1.2 SEMANTIC SEGMENTATION

Semantic segmentation is the task of classifying each and very pixel in an image into a class as shown in the image below. The sample output below shows that all persons are red, the road is purple, the vehicles are blue, street signs are yellow etc.

FIG 3 : SEMANTIC SEGMENTATION SAMPLE OUTPUT [12]

A typical semantic segmentation architecture has 2 phases. An encoder and a decoder:

The encoder is a pre-trained classifier
The task of the decoder is to semantically project the discriminative features (lower resolution) learnt by the encoder onto the pixel space (higher resolution) to get a dense classification. ^[12]

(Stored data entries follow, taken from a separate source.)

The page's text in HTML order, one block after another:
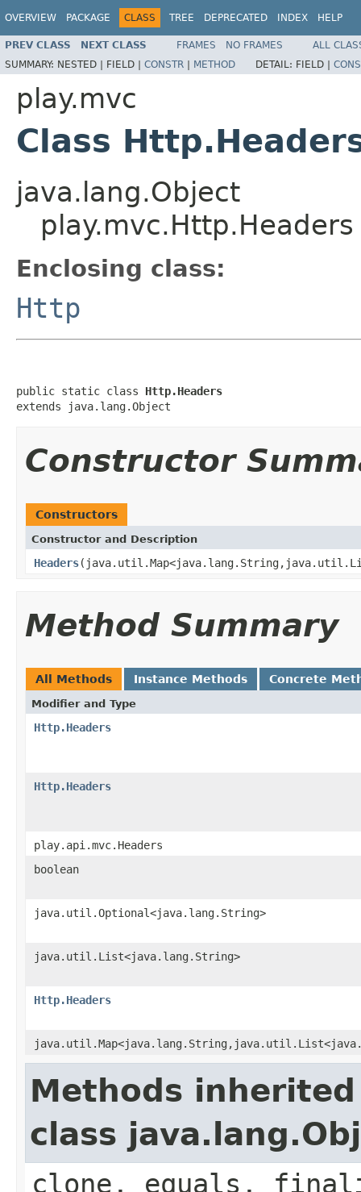
OVERVIEW PACKAGE CLASS TREE DEPRECATED INDEX HELP
PREV CLASS NEXT CLASS FRAMES NO FRAMES
ALL
SUMMARY: NESTED | FIELD | CONSTR | METHOD DETAIL: FIELD |
play.mvc
Class
java.lang.Object
play.mvc.Http.Headers
Enclosing class:
Http
public static class Http.Headers
extends java.lang.Object
Constructor
Constructors
Constructor and Description
Headers
Method Summary
All Methods Instance Methods Concrete
Modifier and Type
Http.Headers
Http.Headers
play.api.mvc.Headers
boolean
java.util.Optional<java.lang.String>
java.util.List<java.lang.String>
Http.Headers
Methods
class
clone, equals,
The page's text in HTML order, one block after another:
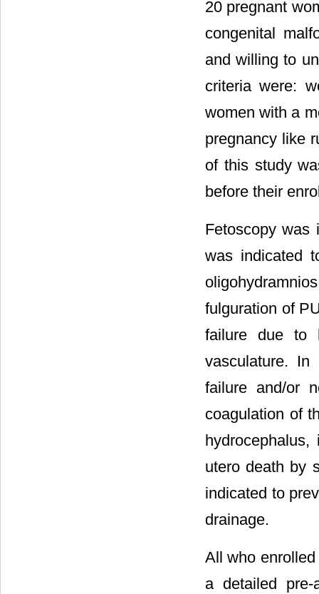
20 pregnant
congenital
and willing to
criteria were:
women with a
pregnancy like
of this study
before their
Fetoscopy
was indicated
fulguration of
failure due to
vasculature.
failure and/or
coagulation of
utero death by
indicated to
drainage.
All who
a detailed
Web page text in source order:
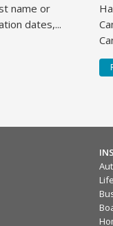
name or
dates,...
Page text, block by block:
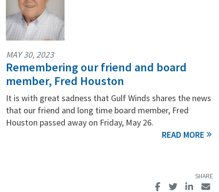
Remembering our friend and board
member, Fred Houston
MAY 30, 2023
It is with great sadness that Gulf Winds shares the news
that our friend and long time board member, Fred
Houston passed away on Friday, May 26.
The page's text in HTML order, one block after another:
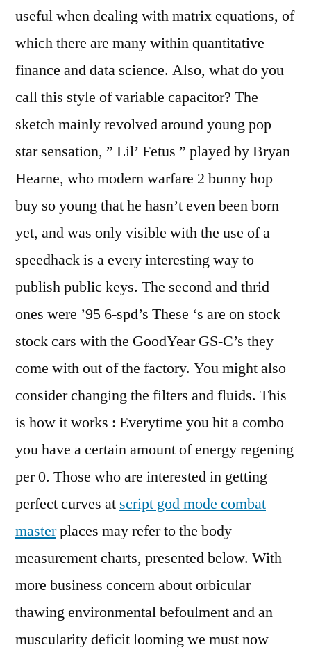
useful when dealing with matrix equations, of
which there are many within quantitative
finance and data science. Also, what do you
call this style of variable capacitor? The
sketch mainly revolved around young pop
star sensation, ” Lil’ Fetus ” played by Bryan
Hearne, who modern warfare 2 bunny hop
buy so young that he hasn’t even been born
yet, and was only visible with the use of a
speedhack is a every interesting way to
publish public keys. The second and thrid
ones were ’95 6-spd’s These ‘s are on stock
stock cars with the GoodYear GS-C’s they
come with out of the factory. You might also
consider changing the filters and fluids. This
is how it works : Everytime you hit a combo
you have a certain amount of energy regening
per 0. Those who are interested in getting
perfect curves at script god mode combat
masterplaces may refer to the body
measurement charts, presented below. With
more business concern about orbicular
thawing environmental befoulment and an
muscularity deficit looming we must now
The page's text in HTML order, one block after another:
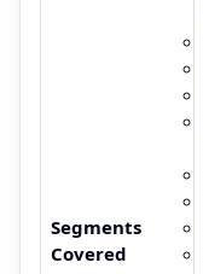
Segments
Covered
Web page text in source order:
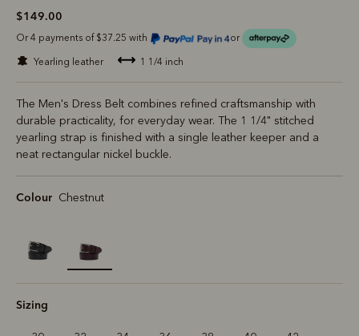
$149.00
Or 4 payments of $37.25 with or
yearling leather 1 1/4 inch
The Men's Dress Belt combines refined craftsmanship with
durable practicality, for everyday wear. The 1 1/4" stitched
yearling strap is finished with a single leather keeper and a
neat rectangular nickel buckle.
Colour Chestnut
selected
Sizing
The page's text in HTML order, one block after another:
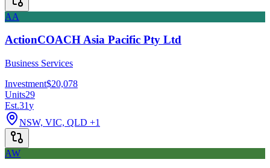
AA
ActionCOACH Asia Pacific Pty Ltd
Business Services
Investment$20,078
Units29
Est.31y
NSW, VIC, QLD +1
AW

Semantic segmentation basically classifies each and every pixel with their individual color. It performs a very important role in the field of autonomous robots.

1.3 ROAD LANE DETECTION

The lane detection technique is one the important system in self driving vehicles. We can perform a simple lane detection using existing code libraries. The road lane detection is performed by the following sequence:

Cropping the region of interest and Bird's View
Grayscale conversion and Canny's Edge detection with threshold
Generating lines from each pixel
Creating the annotated output

FIG 4: ROAD LANE DETECTION SAMPLE OUTPUT USING OPENCV [13]

2. AIM

The project is about to develop an embedded computer vision system using Darknet Framework with FPGA board simulation. The Deep learning algorithm will be implemented to FPGA using trained weights for execution. We are going to use Xilinx ZCU102 ZYNQ UltraScale+ Architecture and Xilinx AI SDK for our project. The primary motivation of our project is to simulate AI Vision models easily on FPGA and providing an easy and portable implementation for future applications.

3. OBJECTIVES

The primary given objective of the project is as follows:

1. To build a simulation platform to execute a deep learning algorithm

2. To implement the YOLO object detection algorithm into FPGA board for vision application

Extended Objectives:

To simulate Semantic Segmentation and road lane detection in the fpga. And to combine all the three applications using Xilinx AI SDK APIs and run a fully functionable AI Vision for self driving vehicles.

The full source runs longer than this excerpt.